Leave No Trace (2018)

PG Running Time: 109 mins

SHOULD I SEE IT?

YES

  • Contains two of the best performances you’ll see this year with a great Ben Foster and the exceptional Thomasin Harcourt McKenzie.

  • Debra Granik’s film is uncompromising in tone and pacing, gorgeously shot and able to show us a unique American story with no judgment, criticism, just compassion and empathy.

  • The For His Glory dancers. A random moment of humor in an otherwise serious-minded film is one of the best things I’ve seen on screen all year.

NO

  • There are going to be some people who see the story of Will and Tom unfold and find no compassion or empathy for them whatsoever, because they simply will not or cannot understand what they are going through.

  • The purposeful pacing of the film will make some viewers feel like this movie is twice as long as it actually is.

  • The movie heads into its opening with a rare 100% on Rotten Tomatoes. I am grasping at straws here. Okay. You saw and disliked Winter’s Bone? This doesn’t have rampaging dinosaurs? You have to drive a little further to find it? Leave No Trace is worth your time.


OUR REVIEW

In 2010, Debra Granik’s Winter’s Bone not only came from seemingly out of nowhere to earn four Academy Award nominations, including Best Picture, but it also brought us the breakthrough for a young actress named Jennifer Lawrence. Earning her first Oscar nomination, Lawrence’s performance as Ree, a teenage girl forced to find her missing father, with her family facing eviction from their farmhouse, made her a star.

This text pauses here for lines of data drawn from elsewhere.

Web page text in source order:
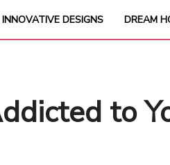
INNOVATIVE DESIGNS DREAM
to
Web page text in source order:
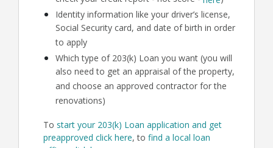
Identity information like your driver’s license,
Social Security card, and date of birth in order
to apply
Which type of 203(k) Loan you want (you will
also need to get an appraisal of the property,
and choose an approved contractor for the
renovations)
To start your 203(k) Loan application and get
preapproved click here, to find a local loan
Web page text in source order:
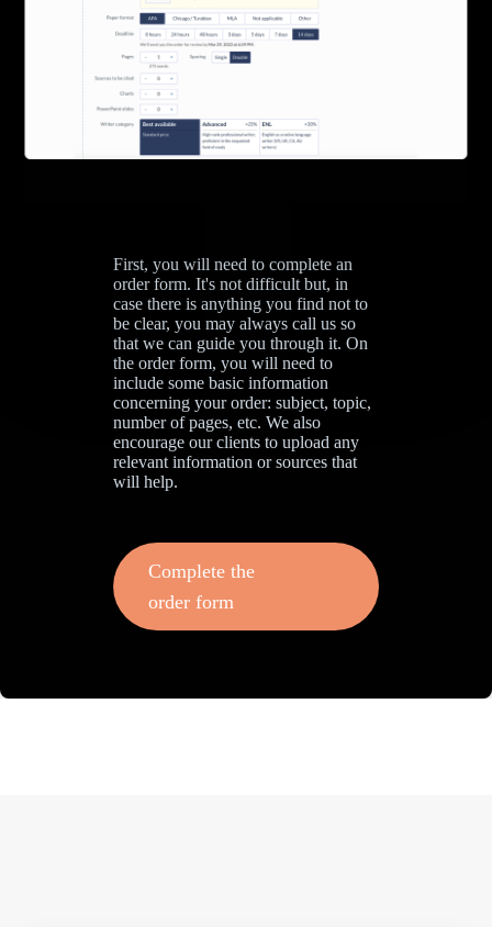
First, you will need to complete an
order form. It's not difficult but, in
case there is anything you find not to
be clear, you may always call us so
that we can guide you through it. On
the order form, you will need to
include some basic information
concerning your order: subject, topic,
number of pages, etc. We also
encourage our clients to upload any
relevant information or sources that
will help.
Complete the
order form
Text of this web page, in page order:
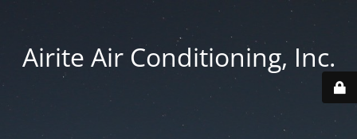
Airite Air Conditioning, Inc.
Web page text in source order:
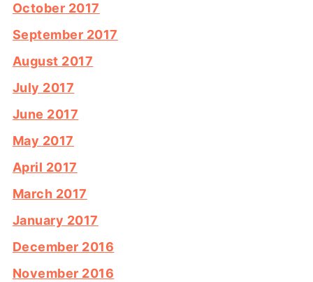
October 2017
September 2017
August 2017
July 2017
June 2017
May 2017
April 2017
March 2017
January 2017
December 2016
November 2016
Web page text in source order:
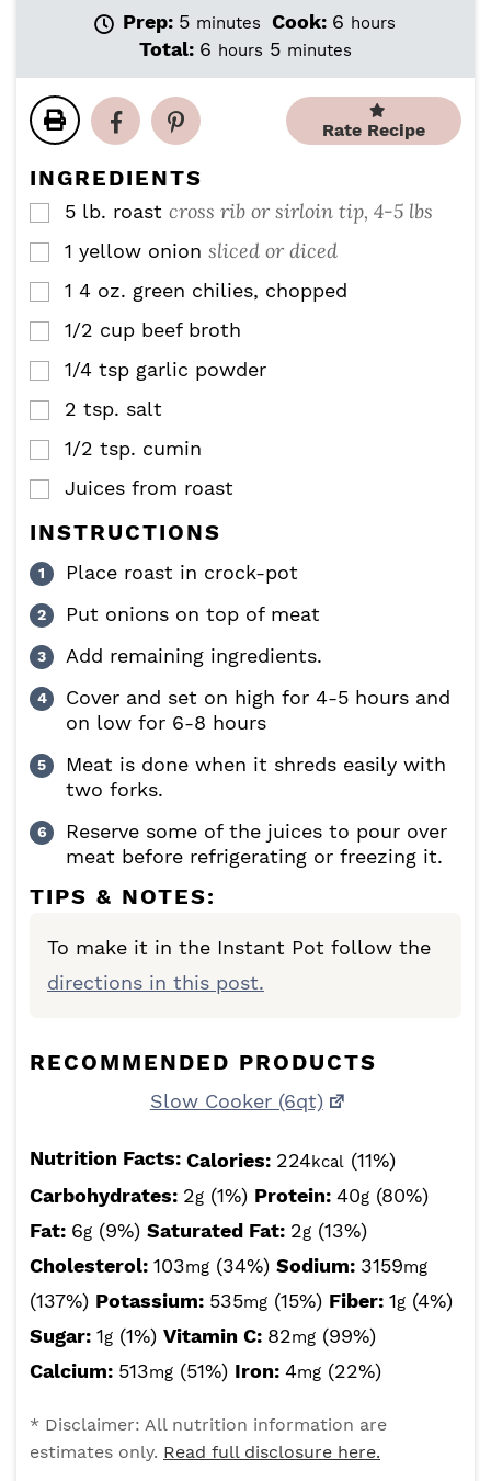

Granik also earned the highest profile of her career, but did not direct a film until 2014’s Stray Dog, a documentary about a Vietnam War veteran with an affinity for small dogs and motorcycles.

Some eight years removed from Ree and her journey through the Ozarks, Granik’s return to fictional storytelling, Leave No Trace, brings to mind Lawrence, Winter’s Bone, and a similar tone and atmosphere in how people among us may exist in worlds we may never fathom or personally understand.

Shot outside and around the state of Oregon, Granik explores the story of a father and teenage daughter living off the grid, in a hidden, remote, portion of public park land near Portland. Will (Ben Foster) and daughter Tom (Thomasin Harcourt McKenzie) are peacefully, secretly, living their lives, storing away essentials in hidden compartments, surviving on the food sources around them, and making use of nature in all ways imaginable.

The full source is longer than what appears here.